Records contained in a dataset:
────────────────────

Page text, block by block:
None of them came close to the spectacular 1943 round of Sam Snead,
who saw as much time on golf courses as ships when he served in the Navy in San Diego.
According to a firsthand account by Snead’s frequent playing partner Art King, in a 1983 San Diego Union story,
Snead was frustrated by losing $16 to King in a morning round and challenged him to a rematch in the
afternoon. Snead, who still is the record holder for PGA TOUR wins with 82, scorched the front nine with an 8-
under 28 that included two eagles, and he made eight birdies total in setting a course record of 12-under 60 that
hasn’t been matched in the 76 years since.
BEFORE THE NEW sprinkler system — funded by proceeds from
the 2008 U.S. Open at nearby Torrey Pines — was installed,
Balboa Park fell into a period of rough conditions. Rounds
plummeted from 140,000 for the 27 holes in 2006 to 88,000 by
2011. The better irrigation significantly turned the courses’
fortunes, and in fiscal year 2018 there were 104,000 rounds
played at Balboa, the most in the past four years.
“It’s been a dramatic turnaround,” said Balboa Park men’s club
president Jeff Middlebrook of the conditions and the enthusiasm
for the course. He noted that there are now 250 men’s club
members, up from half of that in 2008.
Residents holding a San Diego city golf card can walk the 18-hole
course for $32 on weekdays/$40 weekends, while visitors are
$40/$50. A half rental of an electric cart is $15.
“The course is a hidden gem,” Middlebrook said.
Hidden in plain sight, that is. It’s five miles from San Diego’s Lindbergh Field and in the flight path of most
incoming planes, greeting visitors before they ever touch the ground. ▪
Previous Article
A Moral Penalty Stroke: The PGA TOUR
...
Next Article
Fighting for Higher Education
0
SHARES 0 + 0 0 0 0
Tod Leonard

────────────────────

YOUR TASK: Pull out every line holding "visitors" from the records above, and copy it.

PROBLEM SOLUTION:
course for $32 on weekdays/$40 weekends, while visitors are
incoming planes, greeting visitors before they ever touch the ground. ▪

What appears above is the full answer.